県内の教員たちが新聞活用について話し合ったNIE学習会

 授業などでの新聞の活用法について学ぶ「NIE学習会」が17日、横手市の横手就業改善センターで開かれた。県内の小学校や高校の教員ら8人が参加。大曲農業高校(大仙市)の佐藤香教諭が、新聞の写真を切り口とする国語の授業の実践を紹介した。

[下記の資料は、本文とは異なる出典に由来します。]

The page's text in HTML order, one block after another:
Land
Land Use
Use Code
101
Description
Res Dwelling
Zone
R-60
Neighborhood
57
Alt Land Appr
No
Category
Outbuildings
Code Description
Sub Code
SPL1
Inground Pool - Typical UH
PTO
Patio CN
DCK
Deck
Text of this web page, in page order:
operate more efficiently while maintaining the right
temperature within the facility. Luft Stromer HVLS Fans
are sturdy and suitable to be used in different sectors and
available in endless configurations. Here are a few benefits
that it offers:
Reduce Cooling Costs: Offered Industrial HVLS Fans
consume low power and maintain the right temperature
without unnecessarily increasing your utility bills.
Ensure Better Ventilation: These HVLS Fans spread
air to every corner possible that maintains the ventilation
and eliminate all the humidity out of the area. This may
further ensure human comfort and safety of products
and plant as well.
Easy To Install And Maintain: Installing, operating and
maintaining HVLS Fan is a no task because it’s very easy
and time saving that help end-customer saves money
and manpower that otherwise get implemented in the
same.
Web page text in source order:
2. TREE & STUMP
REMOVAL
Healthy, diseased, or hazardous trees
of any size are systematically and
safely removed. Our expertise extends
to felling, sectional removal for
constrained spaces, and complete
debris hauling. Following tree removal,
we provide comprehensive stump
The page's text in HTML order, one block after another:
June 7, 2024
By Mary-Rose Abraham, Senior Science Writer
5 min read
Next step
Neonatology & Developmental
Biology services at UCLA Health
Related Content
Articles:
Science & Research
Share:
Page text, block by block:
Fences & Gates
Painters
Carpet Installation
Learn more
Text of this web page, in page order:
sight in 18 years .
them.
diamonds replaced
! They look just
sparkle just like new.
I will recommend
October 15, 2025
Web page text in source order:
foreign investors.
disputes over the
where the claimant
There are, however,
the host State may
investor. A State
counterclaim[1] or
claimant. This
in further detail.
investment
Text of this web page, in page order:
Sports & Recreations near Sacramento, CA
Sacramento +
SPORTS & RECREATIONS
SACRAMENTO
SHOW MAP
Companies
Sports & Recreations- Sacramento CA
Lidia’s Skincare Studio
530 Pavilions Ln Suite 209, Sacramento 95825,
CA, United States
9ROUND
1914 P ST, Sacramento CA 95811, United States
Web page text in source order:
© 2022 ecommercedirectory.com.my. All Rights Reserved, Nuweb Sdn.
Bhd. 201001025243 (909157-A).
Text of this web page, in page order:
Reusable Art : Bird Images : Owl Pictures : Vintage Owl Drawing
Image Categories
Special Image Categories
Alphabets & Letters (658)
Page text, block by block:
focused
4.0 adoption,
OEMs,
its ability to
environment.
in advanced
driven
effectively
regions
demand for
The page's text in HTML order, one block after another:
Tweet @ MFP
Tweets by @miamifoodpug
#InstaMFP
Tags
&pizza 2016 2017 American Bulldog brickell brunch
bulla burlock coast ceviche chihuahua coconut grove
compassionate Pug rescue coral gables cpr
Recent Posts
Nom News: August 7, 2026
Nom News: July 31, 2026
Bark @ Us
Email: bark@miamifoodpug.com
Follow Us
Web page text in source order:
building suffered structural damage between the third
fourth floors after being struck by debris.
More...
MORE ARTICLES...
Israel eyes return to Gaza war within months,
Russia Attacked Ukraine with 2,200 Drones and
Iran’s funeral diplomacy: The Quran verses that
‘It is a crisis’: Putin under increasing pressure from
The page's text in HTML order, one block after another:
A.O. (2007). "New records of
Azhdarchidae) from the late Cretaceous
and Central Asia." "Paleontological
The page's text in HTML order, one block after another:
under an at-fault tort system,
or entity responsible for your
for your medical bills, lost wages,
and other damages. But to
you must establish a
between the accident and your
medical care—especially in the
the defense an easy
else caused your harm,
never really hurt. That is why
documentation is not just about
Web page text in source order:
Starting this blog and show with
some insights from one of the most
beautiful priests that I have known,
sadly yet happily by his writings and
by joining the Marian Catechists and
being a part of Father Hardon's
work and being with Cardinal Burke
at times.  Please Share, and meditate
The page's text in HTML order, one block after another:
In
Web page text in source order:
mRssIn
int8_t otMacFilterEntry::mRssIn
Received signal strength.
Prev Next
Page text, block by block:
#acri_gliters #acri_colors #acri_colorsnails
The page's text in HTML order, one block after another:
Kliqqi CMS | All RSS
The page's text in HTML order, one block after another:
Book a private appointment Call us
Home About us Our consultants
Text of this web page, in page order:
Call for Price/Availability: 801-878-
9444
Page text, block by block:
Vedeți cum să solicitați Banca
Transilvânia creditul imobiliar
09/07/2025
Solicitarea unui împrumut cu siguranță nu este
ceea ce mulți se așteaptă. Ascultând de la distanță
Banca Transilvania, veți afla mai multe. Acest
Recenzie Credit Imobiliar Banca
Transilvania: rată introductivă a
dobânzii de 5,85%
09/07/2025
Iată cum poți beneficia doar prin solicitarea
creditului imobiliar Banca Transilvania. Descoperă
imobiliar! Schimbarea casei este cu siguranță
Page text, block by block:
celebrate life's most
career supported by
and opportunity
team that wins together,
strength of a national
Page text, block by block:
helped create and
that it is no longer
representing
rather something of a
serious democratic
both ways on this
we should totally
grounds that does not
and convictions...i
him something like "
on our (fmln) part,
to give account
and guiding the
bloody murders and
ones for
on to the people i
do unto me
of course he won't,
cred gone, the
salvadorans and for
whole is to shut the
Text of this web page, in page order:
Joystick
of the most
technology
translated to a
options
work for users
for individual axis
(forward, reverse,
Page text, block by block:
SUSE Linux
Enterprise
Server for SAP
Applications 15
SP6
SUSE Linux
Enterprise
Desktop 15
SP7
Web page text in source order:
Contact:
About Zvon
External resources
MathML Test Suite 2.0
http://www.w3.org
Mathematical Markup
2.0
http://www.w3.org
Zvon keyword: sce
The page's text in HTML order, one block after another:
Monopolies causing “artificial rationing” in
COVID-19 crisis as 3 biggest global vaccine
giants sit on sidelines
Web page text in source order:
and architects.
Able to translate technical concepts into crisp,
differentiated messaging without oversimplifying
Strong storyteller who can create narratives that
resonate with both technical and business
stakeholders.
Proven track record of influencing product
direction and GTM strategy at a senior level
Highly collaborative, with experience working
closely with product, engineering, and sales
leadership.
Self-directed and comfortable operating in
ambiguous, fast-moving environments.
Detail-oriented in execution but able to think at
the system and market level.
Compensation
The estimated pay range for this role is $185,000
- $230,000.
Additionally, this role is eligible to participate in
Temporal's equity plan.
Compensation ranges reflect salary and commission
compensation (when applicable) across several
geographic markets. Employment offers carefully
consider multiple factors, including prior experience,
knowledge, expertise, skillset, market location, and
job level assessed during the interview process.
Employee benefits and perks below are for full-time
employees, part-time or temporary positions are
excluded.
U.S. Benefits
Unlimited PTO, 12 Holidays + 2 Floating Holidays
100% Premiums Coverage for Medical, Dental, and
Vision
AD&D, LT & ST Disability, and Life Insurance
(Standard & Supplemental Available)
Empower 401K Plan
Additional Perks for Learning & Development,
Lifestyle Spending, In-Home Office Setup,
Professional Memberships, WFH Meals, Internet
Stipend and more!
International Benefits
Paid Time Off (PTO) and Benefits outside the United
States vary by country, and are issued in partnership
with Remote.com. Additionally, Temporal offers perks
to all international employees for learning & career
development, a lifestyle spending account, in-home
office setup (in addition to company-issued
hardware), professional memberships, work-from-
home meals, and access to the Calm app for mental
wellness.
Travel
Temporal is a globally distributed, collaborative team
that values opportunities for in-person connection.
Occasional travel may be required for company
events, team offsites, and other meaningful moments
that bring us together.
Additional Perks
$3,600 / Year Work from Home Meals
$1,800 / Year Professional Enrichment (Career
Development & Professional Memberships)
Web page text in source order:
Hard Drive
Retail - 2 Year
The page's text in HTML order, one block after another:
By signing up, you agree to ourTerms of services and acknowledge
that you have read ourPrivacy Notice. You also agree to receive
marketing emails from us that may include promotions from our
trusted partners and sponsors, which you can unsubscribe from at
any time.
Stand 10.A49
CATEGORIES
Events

 佐藤教諭は「国語の授業で新聞を使うときはどうしても記事に重きを置きがちだが、写真には小さな子どもでも引きつけられ、入り込みやすいという良さがある」と説明。授業では生徒6人がグループになって新聞の中から気になる写真を選び出し、その上で、その中の1枚を撮影した通信社のカメラマンを実際に招いて撮影への思いを聞いた。

 佐藤教諭は「写真を通して『写っている人はこんな気持ちなのかな』『撮影した人はこんな思いを伝えたかったのかな』と、他人の思いを推し量る力を刺激したかった。人と人は簡単には分かり合えないが、子どもたちがこれから社会で生きていく上で、他人の思いを想像して分かり合おうとすることが大切だ」などと授業の意図を語った。

 参加した教員らは「写真を使った実践は低学年でも取り組みやすい」「1枚の写真にもさまざまな活用の仕方があり、いろいろなことが読み取れると分かった」などと感想を述べていた。

 NIE学習会は本年度から、従来のNIE勉強会の名称を変更して開催した。